» **WHAT IS NEEDED**: Could you copy every entry exactly, dropping the pictures?
————
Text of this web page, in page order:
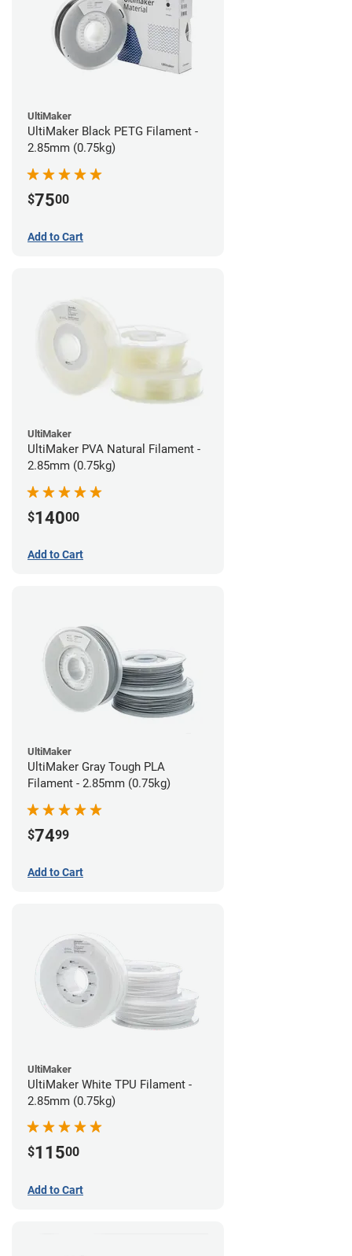
UltiMaker
UltiMaker Black PETG Filament -
2.85mm (0.75kg)
$7500
Add to Cart
UltiMaker
UltiMaker PVA Natural Filament -
2.85mm (0.75kg)
$14000
Add to Cart
UltiMaker
UltiMaker Gray Tough PLA
Filament - 2.85mm (0.75kg)
$7499
Add to Cart
UltiMaker
UltiMaker White TPU Filament -
2.85mm (0.75kg)
$11500
Add to Cart
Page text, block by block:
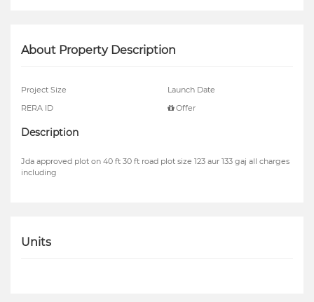
About Property Description
Project Size
Launch Date
RERA ID
Offer
Description
Jda approved plot on 40 ft 30 ft road plot size 123 aur 133 gaj all charges
including
Units
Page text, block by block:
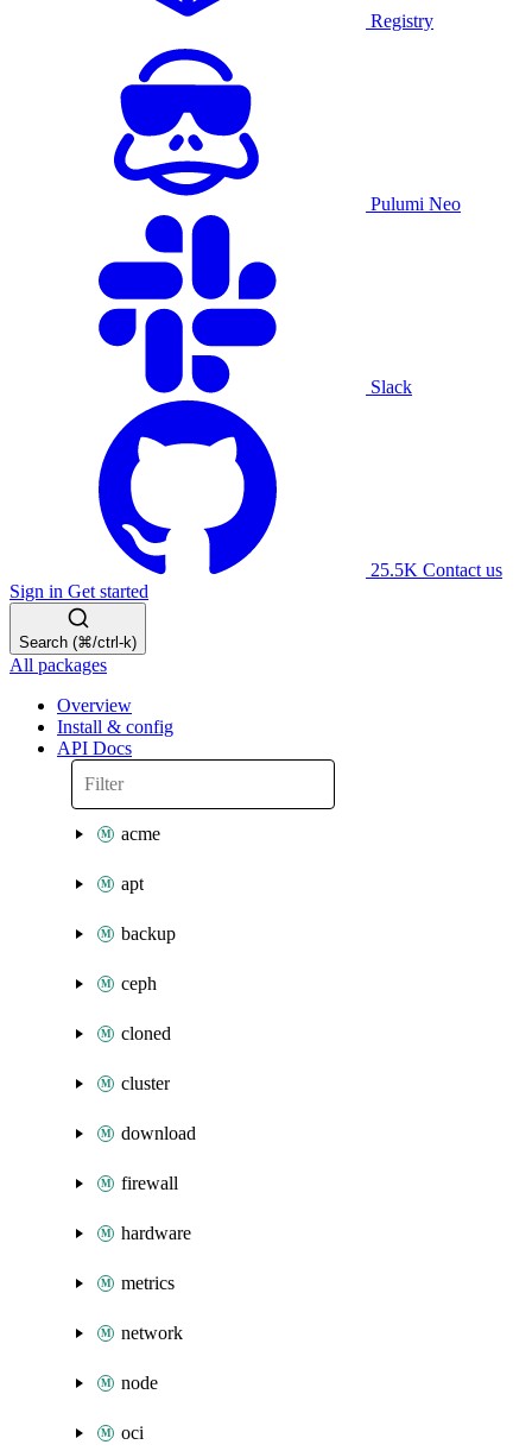
Registry
Pulumi Neo
Slack
25.5K Contact us
Sign in Get started
Search (⌘/ctrl-k)
All packages
Overview
Install & config
API Docs
acme
apt
backup
ceph
cloned
cluster
download
firewall
hardware
metrics
network
node
oci
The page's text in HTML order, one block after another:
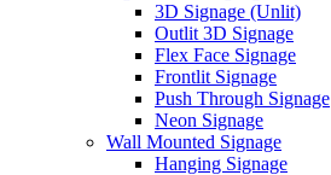
3D Signage (Unlit)
Outlit 3D Signage
Flex Face Signage
Frontlit Signage
Push Through Signage
Neon Signage
Wall Mounted Signage
Hanging Signage
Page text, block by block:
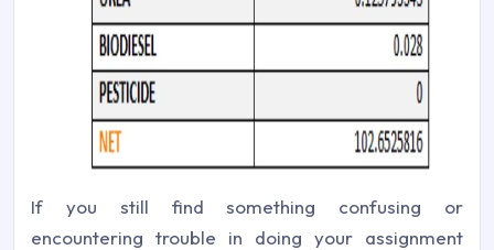
If you still find something confusing or
encountering trouble in doing your assignment
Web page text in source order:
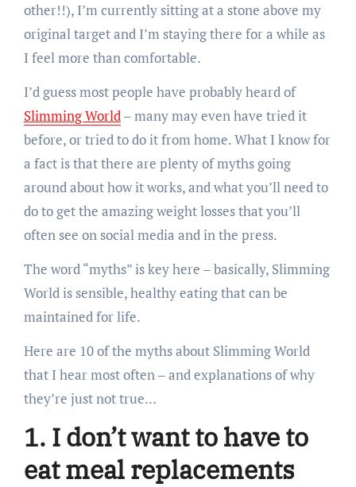
other!!), I’m currently sitting at a stone above my
original target and I’m staying there for a while as
I feel more than comfortable.
I’d guess most people have probably heard of
Slimming World– many may even have tried it
before, or tried to do it from home. What I know for
a fact is that there are plenty of myths going
around about how it works, and what you’ll need to
do to get the amazing weight losses that you’ll
often see on social media and in the press.
The word “myths” is key here – basically, Slimming
World is sensible, healthy eating that can be
maintained for life.
Here are 10 of the myths about Slimming World
that I hear most often – and explanations of why
they’re just not true…
1. I don’t want to have to
eat meal replacements
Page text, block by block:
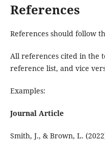
References
References should follow
All references cited in the
reference list, and vice
Examples:
Journal Article
Smith, J., & Brown, L.
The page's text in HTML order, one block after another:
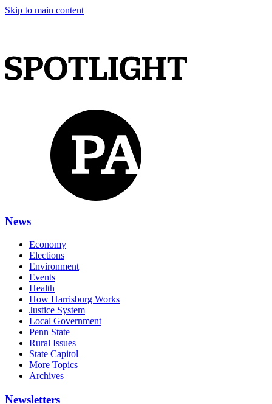
Skip to main content
News
Economy
Elections
Environment
Events
Health
How Harrisburg Works
Justice System
Local Government
Penn State
Rural Issues
State Capitol
More Topics
Archives
Newsletters
————
» **ANSWER AREA**:
Text of this web page, in page order:
UltiMaker
UltiMaker Black PETG Filament -
2.85mm (0.75kg)
$7500
Add to Cart
UltiMaker
UltiMaker PVA Natural Filament -
2.85mm (0.75kg)
$14000
Add to Cart
UltiMaker
UltiMaker Gray Tough PLA
Filament - 2.85mm (0.75kg)
$7499
Add to Cart
UltiMaker
UltiMaker White TPU Filament -
2.85mm (0.75kg)
$11500
Add to Cart
Page text, block by block:
About Property Description
Project Size
Launch Date
RERA ID
Offer
Description
Jda approved plot on 40 ft 30 ft road plot size 123 aur 133 gaj all charges
including
Units
Page text, block by block:
Registry
Pulumi Neo
Slack
25.5K Contact us
Sign in Get started
Search (⌘/ctrl-k)
All packages
Overview
Install & config
API Docs
acme
apt
backup
ceph
cloned
cluster
download
firewall
hardware
metrics
network
node
oci
The page's text in HTML order, one block after another:
3D Signage (Unlit)
Outlit 3D Signage
Flex Face Signage
Frontlit Signage
Push Through Signage
Neon Signage
Wall Mounted Signage
Hanging Signage
Page text, block by block:
If you still find something confusing or
encountering trouble in doing your assignment
Web page text in source order:
other!!), I’m currently sitting at a stone above my
original target and I’m staying there for a while as
I feel more than comfortable.
I’d guess most people have probably heard of
Slimming World– many may even have tried it
before, or tried to do it from home. What I know for
a fact is that there are plenty of myths going
around about how it works, and what you’ll need to
do to get the amazing weight losses that you’ll
often see on social media and in the press.
The word “myths” is key here – basically, Slimming
World is sensible, healthy eating that can be
maintained for life.
Here are 10 of the myths about Slimming World
that I hear most often – and explanations of why
they’re just not true…
1. I don’t want to have to
eat meal replacements
Page text, block by block:
References
References should follow
All references cited in the
reference list, and vice
Examples:
Journal Article
Smith, J., & Brown, L.
The page's text in HTML order, one block after another:
Skip to main content
News
Economy
Elections
Environment
Events
Health
How Harrisburg Works
Justice System
Local Government
Penn State
Rural Issues
State Capitol
More Topics
Archives
Newsletters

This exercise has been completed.